SCALE. The specification in the Substrate documentation (docs.substrate.io). The parity-scale-codec Rust crate documentation covers the canonical implementation.

NBT. The specification on the Minecraft Wiki (minecraft.wiki/w/NBT_format). The wiki.vg site covers the network-protocol uses of NBT inside Minecraft.

ROS msgs. The ROS 1 documentation at wiki.ros.org/Messages, the ROS 2 documentation at docs.ros.org. The DDS specification (OMG document formal/2015-04-10) covers the underlying wire format.

Bond. The documentation at microsoft.github.io/bond, plus the GitHub repository at github.com/microsoft/bond.

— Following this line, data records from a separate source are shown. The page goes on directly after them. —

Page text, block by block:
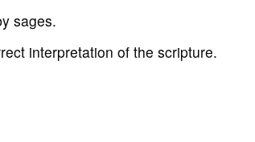
sages.
interpretation of the scripture.
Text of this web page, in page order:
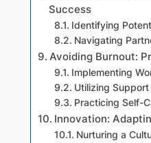
Success
Identifying
Navigating
Avoiding Burnout:
Implementing
Utilizing
Practicing Self-
Innovation:
Nurturing a

Postcard and bincode. The crate documentation on docs.rs (docs.rs/postcard, docs.rs/bincode). The bincode 2.0 release notes cover the migration from 1.x.

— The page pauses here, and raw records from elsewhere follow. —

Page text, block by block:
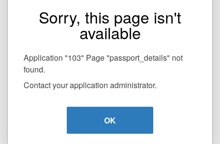
Sorry, this page isn't
available
Application "103" Page "passport_details" not
found.
Contact your application administrator.
OK
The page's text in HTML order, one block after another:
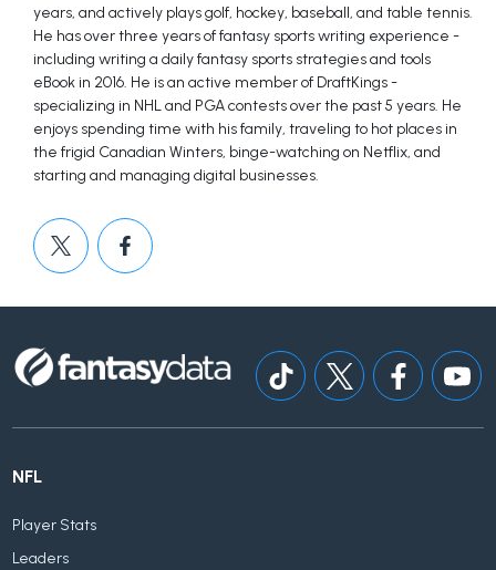
years, and actively plays golf, hockey, baseball, and table tennis.
He has over three years of fantasy sports writing experience -
including writing a daily fantasy sports strategies and tools
eBook in 2016. He is an active member of DraftKings -
specializing in NHL and PGA contests over the past 5 years. He
enjoys spending time with his family, traveling to hot places in
the frigid Canadian Winters, binge-watching on Netflix, and
starting and managing digital businesses.
NFL
Player Stats
Leaders
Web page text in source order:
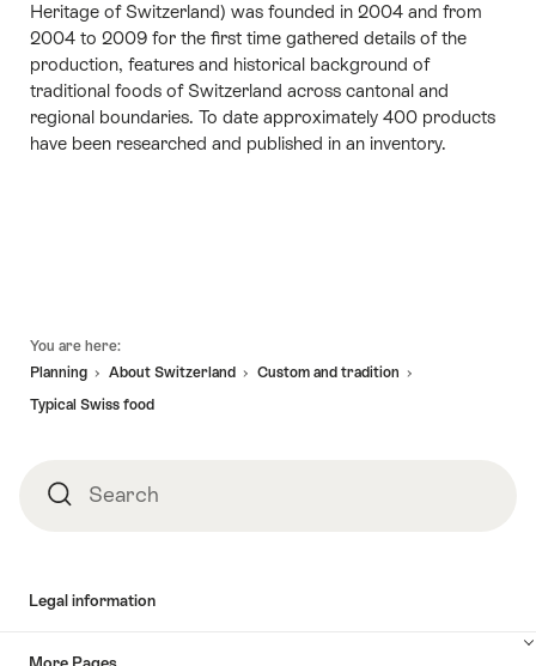
Heritage of Switzerland) was founded in 2004 and from
2004 to 2009 for the first time gathered details of the
production, features and historical background of
traditional foods of Switzerland across cantonal and
regional boundaries. To date approximately 400 products
have been researched and published in an inventory.
You are here:
Planning
About Switzerland
Custom and tradition
Typical Swiss food
SearchSearch
Legal information

Hessian. The Hessian 2.0 specification at caucho.com/resin-3.1/doc/hessian-serialization.xtp (Caucho's historical site; mirrored elsewhere). The Apache Dubbo documentation covers the modern deployment context.

Secondary sources and analyses

Several secondary sources are worth knowing about as context for the formats covered:

Designing Data-Intensive Applications by Martin Kleppmann (2017) includes a serialization-format chapter that complements this book's coverage; Kleppmann's framing is more concise and less opinionated than this book's.

The Dremel paper (Melnik et al., 2010, "Dremel: Interactive Analysis of Web-Scale Datasets") is the foundational paper for columnar nested-data encoding and is essential for understanding Parquet, Arrow, and ORC.

The Avro specification itself is unusually well-written for a specification document and is recommended reading even if you do not use Avro.

The Cap'n Proto encoding documentation is similarly well- written and conveys the design rationale better than most format specs.

The blog posts at wesmckinney.com cover the rationale for Arrow and the history of pandas, which is essential context for the analytical-data-format space.

The book RFC 8949 in 100 Pages (a community resource, not an official IETF publication) is a more accessible introduction to CBOR than the RFC itself.

Adjacent material

Several adjacent topics deserve mention:

Compression codecs. Most binary serialization deployments use compression on top. The standard references are: zstandard's documentation at facebook.github.io/zstd, Snappy's at google.github.io/snappy, gzip's RFC 1952. Yann Collet's blog covers the algorithmic side.

Cryptographic protocols. TLS, X.509, COSE, JOSE. The RFCs are authoritative; for accessible introductions, the IETF informational RFCs (8446 for TLS 1.3) are well-written.

Database storage formats. RocksDB's SST file format, LevelDB's table format, MongoDB's WiredTiger format, PostgreSQL's heap format. These are not covered in this book but use design techniques (LSM-tree variants, B+-tree variants) that intersect with serialization-format design.

Distributed log formats. Kafka's log format, AWS Kinesis's record format. These wrap the formats covered in this book in their own framing layers.

Schema languages. JSON Schema, OpenAPI, GraphQL SDL. These are not binary serialization formats but cover schema-evolution ground that overlaps with the formats in this book.

A note on what this book is not

The book has been deliberately scoped to binary serialization formats. JSON, XML, YAML, TOML, CSV, MIME-type-encoded protocols, and other text formats are mostly out of scope, with mentions where they intersect (Protobuf's JSON encoding, Avro's JSON encoding, BSON's Extended JSON). A full survey of text formats would be a different book.

The book has also been scoped to single-record-and-stream formats. Database storage formats (LSM trees, B-trees, columnar storage layers underneath query engines), filesystem formats (ZFS, Btrfs, ext4 inode structures), and networking-protocol framing (TCP segments, IP packets, HTTP/2 frames) are all outside scope. They are interesting; they are not what this book covered.

A closing pointer

If you encounter a format not covered here, the most useful exercise is the one chapter 2 introduced: take the format's specification and locate, within an hour, where it sits on the seven axes. The exercise will tell you what kind of format it is, what trade-offs it makes, and where in this book's conceptual landscape it belongs. That is the skill the book has tried to teach. The formats themselves come and go; the skill is durable.